**Records supplied:**
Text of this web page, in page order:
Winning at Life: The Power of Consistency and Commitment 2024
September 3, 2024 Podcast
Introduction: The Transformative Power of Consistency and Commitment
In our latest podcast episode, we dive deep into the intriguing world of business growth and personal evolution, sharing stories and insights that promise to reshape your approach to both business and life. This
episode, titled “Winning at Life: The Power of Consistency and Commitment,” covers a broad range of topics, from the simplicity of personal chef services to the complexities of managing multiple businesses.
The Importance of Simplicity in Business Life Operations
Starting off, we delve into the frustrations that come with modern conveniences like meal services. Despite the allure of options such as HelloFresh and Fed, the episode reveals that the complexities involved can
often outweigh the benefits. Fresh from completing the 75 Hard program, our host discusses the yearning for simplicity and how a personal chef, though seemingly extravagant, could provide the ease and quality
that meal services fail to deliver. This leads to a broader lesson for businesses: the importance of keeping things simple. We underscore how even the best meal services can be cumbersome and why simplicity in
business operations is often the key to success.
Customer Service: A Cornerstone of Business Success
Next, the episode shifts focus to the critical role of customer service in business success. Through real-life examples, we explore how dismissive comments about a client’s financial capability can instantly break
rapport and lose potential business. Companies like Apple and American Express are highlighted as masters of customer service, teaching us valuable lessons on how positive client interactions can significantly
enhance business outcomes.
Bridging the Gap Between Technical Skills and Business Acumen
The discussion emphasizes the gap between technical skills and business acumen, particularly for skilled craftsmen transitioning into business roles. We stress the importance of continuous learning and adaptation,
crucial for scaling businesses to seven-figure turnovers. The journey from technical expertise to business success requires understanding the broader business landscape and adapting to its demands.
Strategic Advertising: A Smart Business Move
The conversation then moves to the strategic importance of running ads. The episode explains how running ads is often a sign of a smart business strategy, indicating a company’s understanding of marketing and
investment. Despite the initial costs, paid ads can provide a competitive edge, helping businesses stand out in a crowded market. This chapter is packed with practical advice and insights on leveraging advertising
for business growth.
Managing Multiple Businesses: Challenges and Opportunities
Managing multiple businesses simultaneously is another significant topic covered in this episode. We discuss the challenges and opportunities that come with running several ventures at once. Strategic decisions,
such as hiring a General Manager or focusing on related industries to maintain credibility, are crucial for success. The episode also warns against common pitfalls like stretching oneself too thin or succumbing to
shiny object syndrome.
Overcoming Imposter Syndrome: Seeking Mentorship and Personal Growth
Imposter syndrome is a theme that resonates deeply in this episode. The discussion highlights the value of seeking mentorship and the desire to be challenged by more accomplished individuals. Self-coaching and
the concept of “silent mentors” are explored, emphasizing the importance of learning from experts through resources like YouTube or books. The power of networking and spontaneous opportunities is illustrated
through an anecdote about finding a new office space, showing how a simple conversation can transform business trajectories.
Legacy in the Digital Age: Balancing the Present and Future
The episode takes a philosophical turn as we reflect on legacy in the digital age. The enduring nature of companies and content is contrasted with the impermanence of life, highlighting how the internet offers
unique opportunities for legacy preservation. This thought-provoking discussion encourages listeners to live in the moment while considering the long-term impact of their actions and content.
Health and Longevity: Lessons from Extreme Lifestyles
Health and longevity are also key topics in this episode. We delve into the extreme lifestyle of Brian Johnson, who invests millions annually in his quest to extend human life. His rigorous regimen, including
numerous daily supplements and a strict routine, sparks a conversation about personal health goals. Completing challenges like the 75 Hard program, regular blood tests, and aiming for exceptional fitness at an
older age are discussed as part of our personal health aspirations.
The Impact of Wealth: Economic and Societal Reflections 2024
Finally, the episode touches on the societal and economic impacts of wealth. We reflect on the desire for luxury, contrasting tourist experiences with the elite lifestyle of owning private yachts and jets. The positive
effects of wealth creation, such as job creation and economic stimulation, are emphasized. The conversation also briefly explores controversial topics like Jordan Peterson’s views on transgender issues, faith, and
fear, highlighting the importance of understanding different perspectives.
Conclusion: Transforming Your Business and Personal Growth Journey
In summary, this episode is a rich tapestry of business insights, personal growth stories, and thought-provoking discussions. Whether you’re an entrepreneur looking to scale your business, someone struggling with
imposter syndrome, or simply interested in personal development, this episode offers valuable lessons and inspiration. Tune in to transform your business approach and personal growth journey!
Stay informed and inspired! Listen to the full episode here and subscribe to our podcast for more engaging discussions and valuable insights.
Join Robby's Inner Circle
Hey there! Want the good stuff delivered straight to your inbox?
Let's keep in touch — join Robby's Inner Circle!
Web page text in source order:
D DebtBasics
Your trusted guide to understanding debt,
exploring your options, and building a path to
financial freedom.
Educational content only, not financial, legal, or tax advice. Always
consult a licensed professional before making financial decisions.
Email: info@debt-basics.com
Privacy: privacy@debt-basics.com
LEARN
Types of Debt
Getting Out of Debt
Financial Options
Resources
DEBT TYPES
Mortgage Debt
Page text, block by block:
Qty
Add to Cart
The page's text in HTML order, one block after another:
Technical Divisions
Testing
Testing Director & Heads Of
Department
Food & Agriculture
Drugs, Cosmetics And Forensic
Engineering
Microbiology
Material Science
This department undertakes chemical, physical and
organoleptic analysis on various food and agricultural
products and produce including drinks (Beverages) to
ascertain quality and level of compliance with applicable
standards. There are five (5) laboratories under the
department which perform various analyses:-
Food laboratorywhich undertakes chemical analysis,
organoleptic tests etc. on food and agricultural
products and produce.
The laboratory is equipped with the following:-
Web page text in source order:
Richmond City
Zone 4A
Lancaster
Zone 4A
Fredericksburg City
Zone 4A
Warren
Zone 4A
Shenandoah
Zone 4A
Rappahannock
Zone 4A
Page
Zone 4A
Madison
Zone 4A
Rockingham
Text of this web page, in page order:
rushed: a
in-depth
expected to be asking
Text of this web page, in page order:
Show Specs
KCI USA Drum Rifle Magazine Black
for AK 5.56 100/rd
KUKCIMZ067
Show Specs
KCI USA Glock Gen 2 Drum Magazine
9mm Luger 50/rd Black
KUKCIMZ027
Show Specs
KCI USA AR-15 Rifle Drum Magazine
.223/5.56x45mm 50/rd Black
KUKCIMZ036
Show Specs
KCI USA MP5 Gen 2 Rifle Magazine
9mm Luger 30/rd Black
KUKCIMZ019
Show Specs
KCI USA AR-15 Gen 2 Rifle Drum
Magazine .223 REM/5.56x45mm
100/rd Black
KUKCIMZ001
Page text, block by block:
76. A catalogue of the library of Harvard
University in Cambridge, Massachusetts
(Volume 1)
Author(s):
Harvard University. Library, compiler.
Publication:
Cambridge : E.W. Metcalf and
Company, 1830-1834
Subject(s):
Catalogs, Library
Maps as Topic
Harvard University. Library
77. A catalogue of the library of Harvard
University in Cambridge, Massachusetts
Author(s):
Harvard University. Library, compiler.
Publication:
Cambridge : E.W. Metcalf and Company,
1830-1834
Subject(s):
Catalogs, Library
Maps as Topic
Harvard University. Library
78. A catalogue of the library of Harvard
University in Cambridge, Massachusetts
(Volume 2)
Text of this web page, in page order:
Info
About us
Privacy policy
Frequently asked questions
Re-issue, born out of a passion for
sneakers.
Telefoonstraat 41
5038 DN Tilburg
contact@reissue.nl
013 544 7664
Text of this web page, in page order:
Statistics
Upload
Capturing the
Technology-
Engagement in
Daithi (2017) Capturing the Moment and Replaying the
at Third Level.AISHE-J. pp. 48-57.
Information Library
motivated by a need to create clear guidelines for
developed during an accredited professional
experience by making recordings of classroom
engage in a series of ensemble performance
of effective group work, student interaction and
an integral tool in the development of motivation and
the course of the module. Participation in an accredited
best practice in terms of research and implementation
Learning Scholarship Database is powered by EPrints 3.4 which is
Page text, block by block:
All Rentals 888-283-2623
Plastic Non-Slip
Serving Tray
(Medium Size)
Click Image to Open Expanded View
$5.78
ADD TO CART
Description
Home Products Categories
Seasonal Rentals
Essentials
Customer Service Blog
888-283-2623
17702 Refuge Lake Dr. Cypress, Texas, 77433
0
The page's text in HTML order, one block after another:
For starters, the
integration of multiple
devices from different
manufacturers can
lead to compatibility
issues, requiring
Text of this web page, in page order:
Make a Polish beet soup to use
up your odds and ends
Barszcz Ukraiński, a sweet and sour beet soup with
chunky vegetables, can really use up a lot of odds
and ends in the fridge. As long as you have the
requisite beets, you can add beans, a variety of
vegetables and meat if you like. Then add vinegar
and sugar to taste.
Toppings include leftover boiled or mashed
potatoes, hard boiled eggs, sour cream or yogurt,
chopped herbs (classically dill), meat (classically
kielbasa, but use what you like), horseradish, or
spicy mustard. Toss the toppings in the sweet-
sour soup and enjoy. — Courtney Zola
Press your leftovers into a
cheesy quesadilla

**About this task:**
What is needed is an exact copy of the entries above, from the first line through the line holding "often outweigh the", with both of those lines kept; please give nothing else.

**Response:**
Text of this web page, in page order:
Winning at Life: The Power of Consistency and Commitment 2024
September 3, 2024 Podcast
Introduction: The Transformative Power of Consistency and Commitment
In our latest podcast episode, we dive deep into the intriguing world of business growth and personal evolution, sharing stories and insights that promise to reshape your approach to both business and life. This
episode, titled “Winning at Life: The Power of Consistency and Commitment,” covers a broad range of topics, from the simplicity of personal chef services to the complexities of managing multiple businesses.
The Importance of Simplicity in Business Life Operations
Starting off, we delve into the frustrations that come with modern conveniences like meal services. Despite the allure of options such as HelloFresh and Fed, the episode reveals that the complexities involved can
often outweigh the benefits. Fresh from completing the 75 Hard program, our host discusses the yearning for simplicity and how a personal chef, though seemingly extravagant, could provide the ease and quality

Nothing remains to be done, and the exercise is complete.